McCoy, an empty nester, is not alone. Women comprise 57 percent of travelers who book through global travel companies, according to the Adventure Travel Trade Association. When the travel company is women-led, such as Wild Women Expeditions (WWE), Adventure Women or Sisters Traveling Solo, that number jumps to 64 percent. Estimated to be worth $2 trillion by 2032, the global adventure tourism industry is expanding rapidly, and women are a big part of that growth. They are not afraid to travel alone or to great heights.

“We definitely see a lot of travelers in their 40s and 50s prioritizing adventure travel for themselves,” says Allison Fleece, co-founder of WHOA Travel (an acronym for Women High on Adventure). The company offers women-only group trips where travelers work together to accomplish a goal, such as hiking to the top of Kilimanjaro or trekking alpine landscapes on the Tour du Mont Blanc. “It’s not a beach vacation our travelers are after when they choose to travel with us.
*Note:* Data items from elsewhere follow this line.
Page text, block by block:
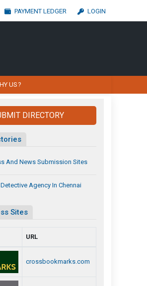
PAYMENT LEDGER LOGIN
US?
DIRECTORY
And News Submission Sites
Agency In Chennai
Sites
URL
crossbookmarks.com

There’s usually a greater purpose involved.”

Older women, defined as over 65, represent the greatest recent increase in solo travel, going from 4 percent in 2019 to 18 percent in 2022. “During the pandemic there was so much loss; now there’s this underlying current of ‘Go do things now,’” says Kristi Marsh, marketing director of Adventure Women, a company founded in 1982 to help women explore the outdoors.

“Right now, our big trips are Galapagos, Iceland, the Northern Lights, Egypt, Jordan, Morocco,” Marsh says. The complete roster includes more than 50 trips a year for groups of 12-to-14 women traveling to 65 countries. The cost of trips typically ranges from $5,000 to $6,000. Bookings are 20 percent higher than they were in 2019.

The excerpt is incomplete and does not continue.